Exercise goal:
Print every entry word for word, but omit the pictures.

Available data:
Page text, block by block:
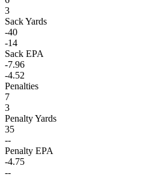
3
Sack Yards
-40
-14
Sack EPA
-7.96
-4.52
Penalties
7
3
Penalty Yards
35
--
Penalty EPA
-4.75
--
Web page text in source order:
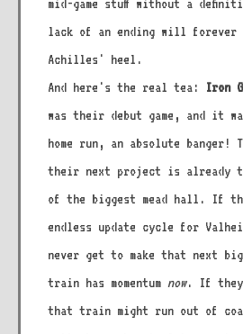
mid-game stuff without a
lack of an ending will forever
Achilles' heel.
And here's the real tea:
Iron
was their debut game, and it
home run, an absolute banger!
their next project is already
of the biggest mead hall. If
endless update cycle for
never get to make that next
train has momentum now. If they
that train might run out of
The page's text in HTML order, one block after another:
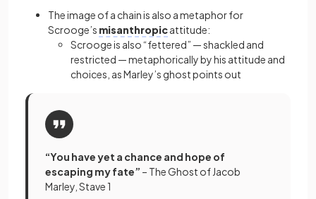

Finished exercise:
Page text, block by block:
3
Sack Yards
-40
-14
Sack EPA
-7.96
-4.52
Penalties
7
3
Penalty Yards
35
--
Penalty EPA
-4.75
--
Web page text in source order:
mid-game stuff without a
lack of an ending will forever
Achilles' heel.
And here's the real tea:
Iron
was their debut game, and it
home run, an absolute banger!
their next project is already
of the biggest mead hall. If
endless update cycle for
never get to make that next
train has momentum now. If they
that train might run out of
The page's text in HTML order, one block after another:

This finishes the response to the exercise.